Когда мы выходили из кино, мы постоянно наталкивались на них. Они попрыгивали с ноги на ногу и покрикивали:
– Эй, летуны, папиросы есть?
Мы с Абкой старались обойти их, укрыться в тени, но они всё равно нас не замечали. Вечером они не узнавали нас, словно мы не учились с ними в одном классе, словно они не отбирали у нас каждый день наших школьных завтраков.
В школе нам каждый день выдавали завтраки – липкие булочки из пеклеванной муки. Староста нёс их наверх в большом блюде, а мы стояли на верхней площадке и смотрели, как к нам плывёт из школьных недр, из горестных глубин плывёт это чудесное блюдо.
– Правда, интересное событие? – сказал я Ему и показал то место в газете, где было сказано о событии.
Он заглянул, улыбнулся и стал рассказывать мне подробности этого события. Я кивал и смотрел в окно. Мне было трудно смотреть в Его голубые глаза, потому что они каждый день встречали меня за углом школы.
– Давай, – говорил Он, и я протягивал Ему свою булочку, на которой оставались вмятины от моих пальцев.
– Давай, – говорил он следующему, а рядом с ним работали Люка и Казак.
Я приходил домой и ждал младшую сестрёнку. Потом мы вместе ждали тётю. Тётя возвращалась с базара и приносила буханку хлеба и картошку. Иногда она ничего не приносила. Тётя дралась за нас с сестрёнкой с покорной, вошедшей уже в привычку яростью. Каждое утро, собираясь в школу, я видел, как она проходит под окнами, широкоплечая и низкая, нос картошкой, а тонкие губы сжаты.
Однажды она сказала мне:
– Нина приносит завтраки, а ты нет. Рустам приносит, и все ребята с того двора, а ты съедаешь сам.

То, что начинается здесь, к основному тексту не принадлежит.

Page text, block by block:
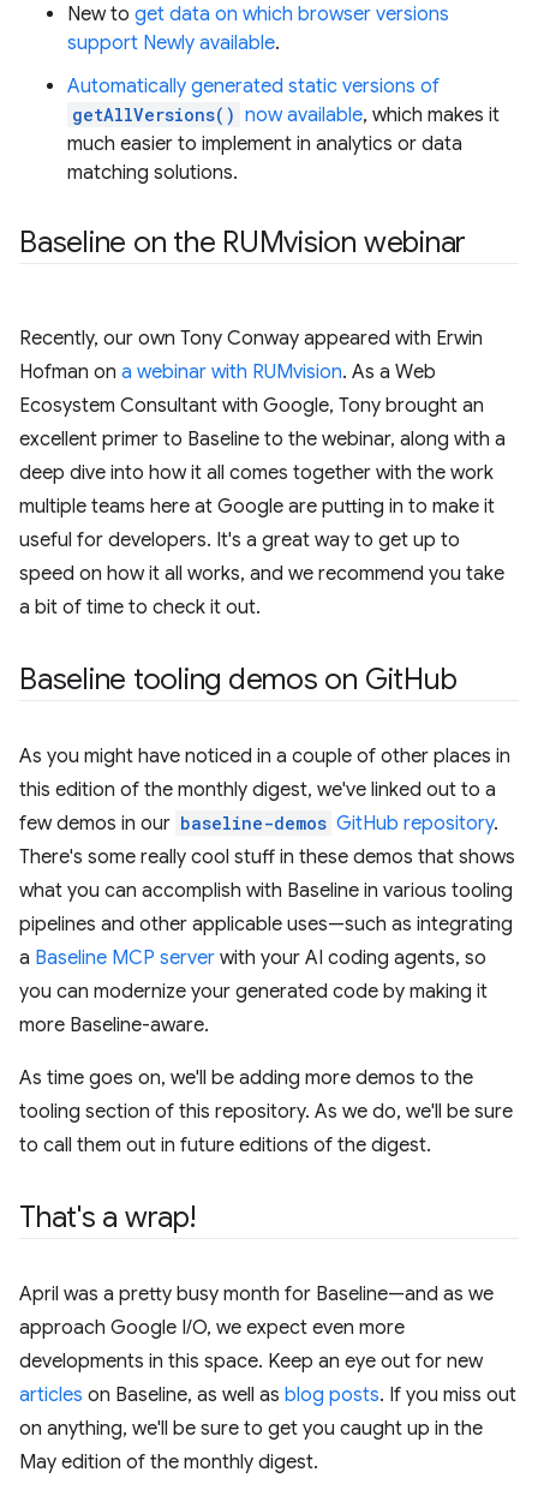
New to get data on which browser versions
support Newly available.
Automatically generated static versions of
getAllVersions() now available, which makes it
much easier to implement in analytics or data
matching solutions.
Baseline on the RUMvision webinar
Recently, our own Tony Conway appeared with Erwin
Hofman on a webinar with RUMvision. As a Web
Ecosystem Consultant with Google, Tony brought an
excellent primer to Baseline to the webinar, along with a
deep dive into how it all comes together with the work
multiple teams here at Google are putting in to make it
useful for developers. It's a great way to get up to
speed on how it all works, and we recommend you take
a bit of time to check it out.
Baseline tooling demos on GitHub
As you might have noticed in a couple of other places in
this edition of the monthly digest, we've linked out to a
few demos in our baseline-demos GitHub repository.
There's some really cool stuff in these demos that shows
what you can accomplish with Baseline in various tooling
pipelines and other applicable uses—such as integrating
a Baseline MCP server with your AI coding agents, so
you can modernize your generated code by making it
more Baseline-aware.
As time goes on, we'll be adding more demos to the
tooling section of this repository. As we do, we'll be sure
to call them out in future editions of the digest.
That's a wrap!
April was a pretty busy month for Baseline—and as we
approach Google I/O, we expect even more
developments in this space. Keep an eye out for new
articles on Baseline, as well as blog posts. If you miss out
on anything, we'll be sure to get you caught up in the
May edition of the monthly digest.
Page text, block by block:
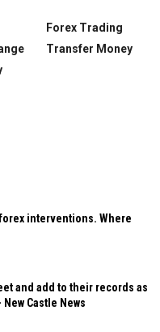
Forex Trading
Transfer Money
interventions. Where
and add to their records as
Castle News
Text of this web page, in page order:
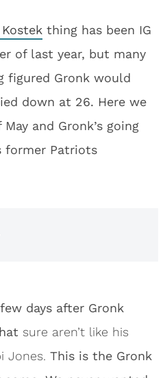
thing has been IG
of last year, but many
figured Gronk would
down at 26. Here we
and Gronk’s going
former Patriots
days after Gronk
sure aren’t like his
Jones. This is the Gronk
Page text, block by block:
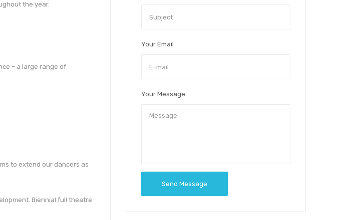
the year.
– a large range of
to extend our dancers as
Biennial full theatre
Your Email
Your Message
Send Message
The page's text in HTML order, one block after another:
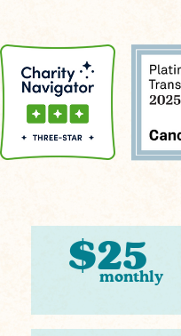
$25
monthly
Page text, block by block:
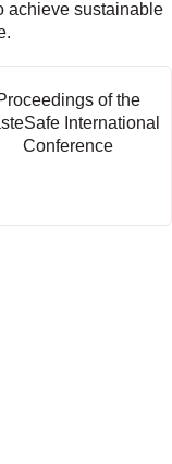
achieve sustainable
of the
International
Conference
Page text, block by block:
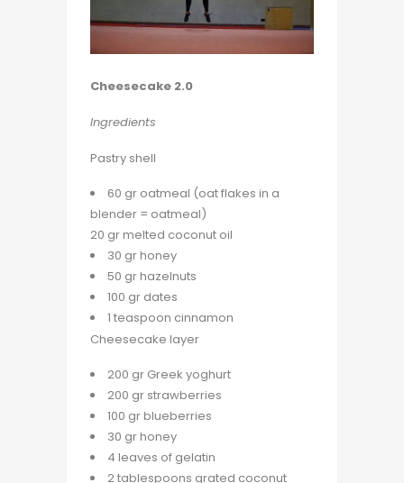
Cheesecake 2.0
Ingredients
Pastry shell
60 gr oatmeal (oat flakes in a
blender = oatmeal)
20 gr melted coconut oil
30 gr honey
50 gr hazelnuts
100 gr dates
1 teaspoon cinnamon
Cheesecake layer
200 gr Greek yoghurt
200 gr strawberries
100 gr blueberries
30 gr honey
4 leaves of gelatin
2 tablespoons grated coconut
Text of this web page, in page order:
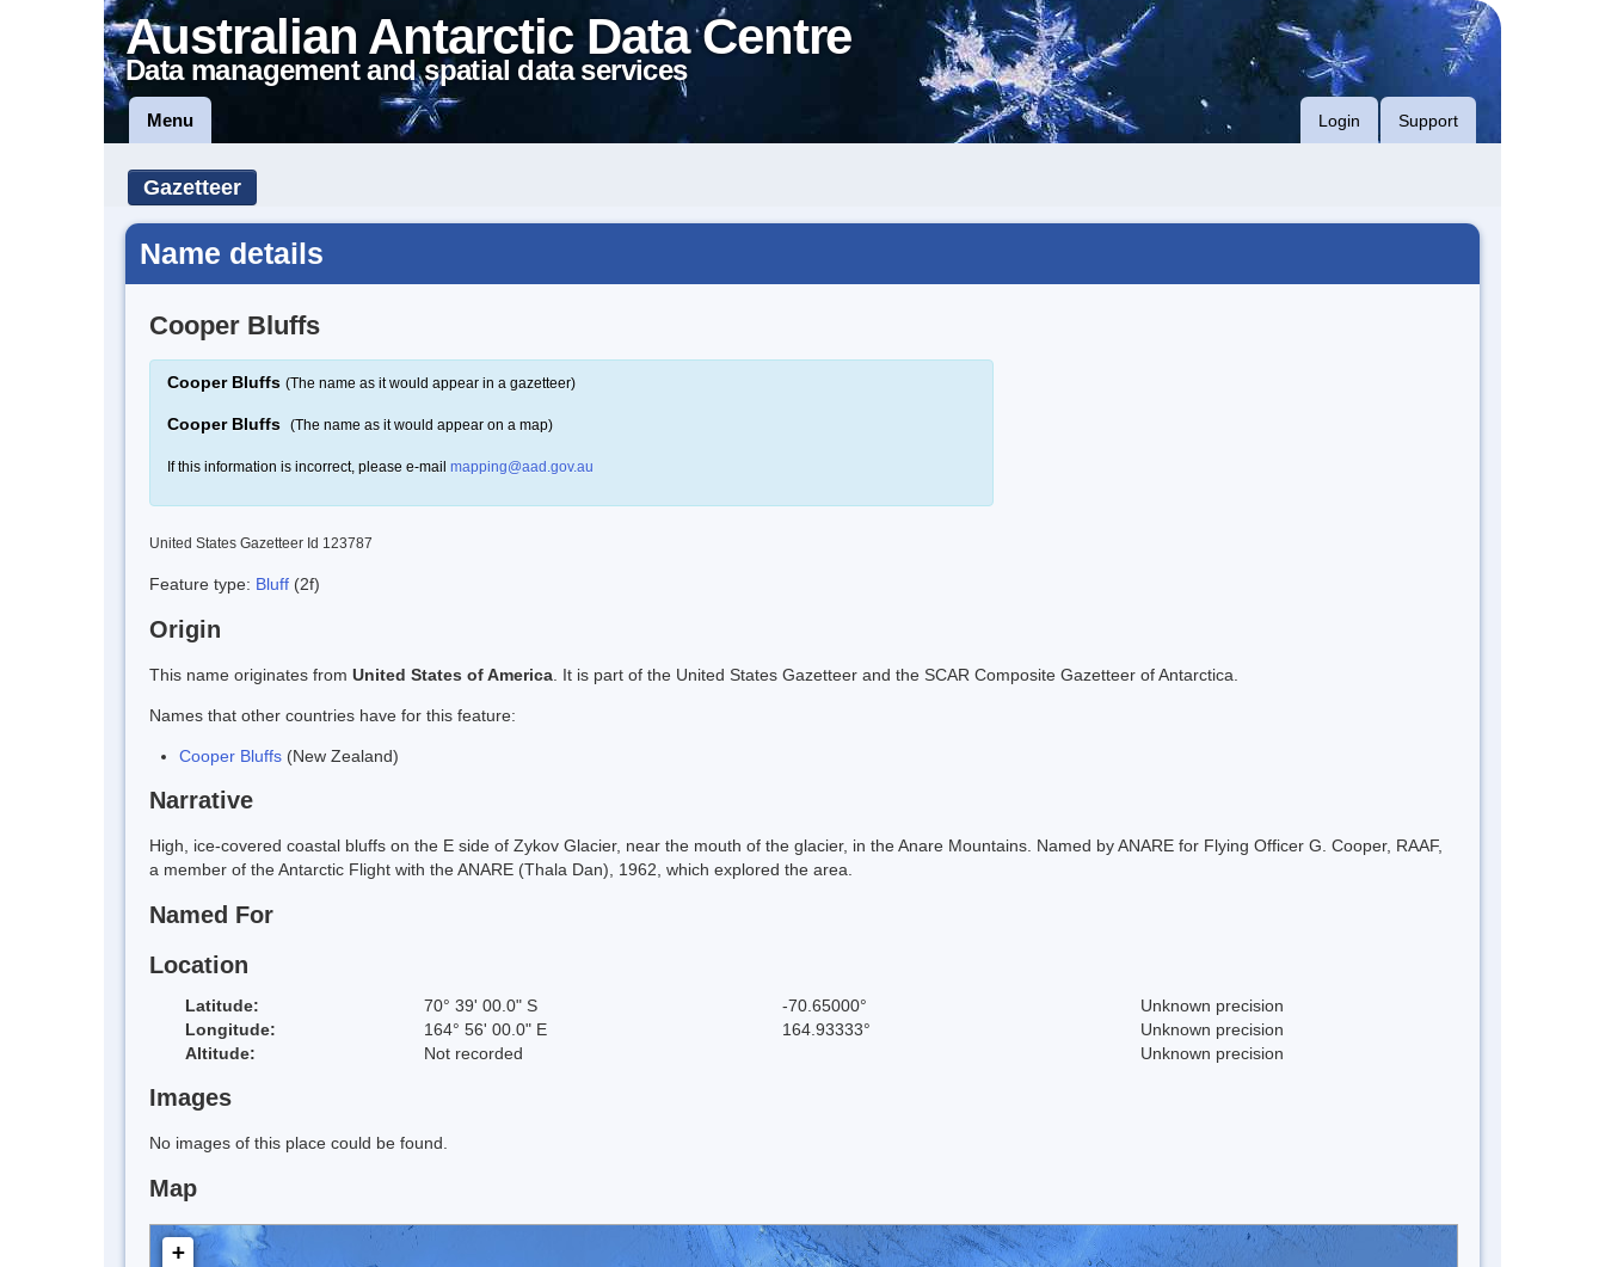
Australian Antarctic Data Centre
Data management and spatial data services
Menu Login Support
Gazetteer
Name details
Cooper Bluffs
Cooper Bluffs (The name as it would appear in a gazetteer)
Cooper Bluffs (The name as it would appear on a map)
If this information is incorrect, please e-mail mapping@aad.gov.au
United States Gazetteer Id 123787
Feature type: Bluff (2f)
Origin
This name originates from United States of America . It is part of the United States Gazetteer and the SCAR Composite Gazetteer of Antarctica.
Names that other countries have for this feature:
Cooper Bluffs (New Zealand)
Narrative
High, ice-covered coastal bluffs on the E side of Zykov Glacier, near the mouth of the glacier, in the Anare Mountains. Named by ANARE for Flying Officer G. Cooper, RAAF,
a member of the Antarctic Flight with the ANARE (Thala Dan), 1962, which explored the area.
Named For
Location
Latitude: 70° 39' 00.0" S -70.65000°
Unknown precision
Longitude:
164° 56' 00.0" E 164.93333°
Unknown precision
Altitude:
Not recorded Unknown precision
Images
No images of this place could be found.
Map
+

Я вышел во двор и сел на поломанную железную койку возле террасы. В сером темнеющем небе над липами кружили грачи. За забором шли военные девушки. “И пока за туманами виден был паренёк, на окошке у девушки всё горел огонёк”. Чем питаются грачи? Насекомыми, червяками, воздухом? Им хорошо. А может быть, у них тоже есть кто-нибудь такой, кто всё отбирает себе? Флюгер над нашим домом резко скрипел. Низко над городом шли пикировщики. Что будет со мной?
Всю ночь тётя стирала. Вода струилась за ширмой, плескалась, булькала. Темнели омуты, гремели водопады, Гитлер в смешных полосатых трусах захлёбывался в мыльной пене, тётя давила его своими узловатыми руками.
На следующий день произошло событие. Булочки были смазаны тонким слоем сала “лярд” и посыпаны яичным порошком. Я вырвал из тетрадки листок, завернул в него булочку и положил её в сумку. За углом, сотрясаясь от отваги, я схватил Его за пуговицы и ударил. Абка Циперсон сделал то же самое и кое-кто из ребят. Через несколько секунд я уже лежал в снегу, Казак сидел верхом на мне, а Люка совал мне в рот мой же завтрак:
– На, смелый, кусни!
– Вот вся суть этой истории, – сказал Он. – Я это знаю, потому что мой близкий друг имел к этому некоторое отношение. А в газетах только голая информация, подробности события часто ускользают, это естественно.
– Понятно, – сказал я и поблагодарил Его: – Спасибо.
Рядом мило щебетали дамы. Они угощали друг друга вишнями и говорили о том, что это не вишни, что вот на юге это вишни, и неожиданно выяснилось, что обе они родом из Львова, Боже мой, и вроде бы жили на одной улице, и, кажется, учились в одной школе, и совпадений оказалось так много, что дамы в конце концов слились в одно огромное целое.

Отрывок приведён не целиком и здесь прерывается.